Senator Bassey was prosecuted by the anti-graft agency on allegation of receiving vehicle valued at N204 million as bribe from companies linked to one Olajide Omokore, a contractor who executed a N3billion contract for the Government of Akwa Ibom State whilst Senator Bassey was Commissioner for finance and Chairman of the Inter-Ministerial Direct Labour Coordinating Committee

The offence contravenes Section 15 (2) (d) of the Money Laundering (Prohibition) Act, 2011 (as amended) and is punishable under Section 15 (3) of the same Act.

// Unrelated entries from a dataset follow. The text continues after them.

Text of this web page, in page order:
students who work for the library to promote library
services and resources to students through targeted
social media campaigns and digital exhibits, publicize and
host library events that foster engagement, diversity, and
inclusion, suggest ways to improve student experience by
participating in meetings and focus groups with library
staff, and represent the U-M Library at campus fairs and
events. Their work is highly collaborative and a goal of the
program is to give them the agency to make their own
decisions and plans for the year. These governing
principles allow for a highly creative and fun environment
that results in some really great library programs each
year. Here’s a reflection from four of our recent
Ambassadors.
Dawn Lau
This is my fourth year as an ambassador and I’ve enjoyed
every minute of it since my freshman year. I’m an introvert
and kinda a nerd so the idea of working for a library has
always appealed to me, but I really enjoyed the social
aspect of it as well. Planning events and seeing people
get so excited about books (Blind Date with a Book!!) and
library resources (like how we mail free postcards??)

One of the charges against the senator reads, “That you, Albert Bassey, whilst being the Commissioner for Finance, Akwa Ibom State and Chairman of Akwa Ibom State Inter-Ministerial Direct Labour Coordinating Committee, IMDLCC sometime in December 2012, within the jurisdiction of this Honourable Court, indirectly took possession of a vehicle (Infinity QX 56 BP) valued at N45,000,000.00 at the instance of one Olajide Jones Omokore (whose companies had contracts with Akwa Ibom State Government at that material time), when you reasonably ought to have known that the said vehicle formed part of proceed of unlawful activity (to wit: corruption) and you thereby committed an offence contrary to Section 15 (2) (d) of the Money Laundering (Prohibition) Act, 2011 (as amended) and punishable under Section 15 (3) of the same Act”.

Upon arraignment, the senator pleaded not guilty to the charges setting the stage for his full trial.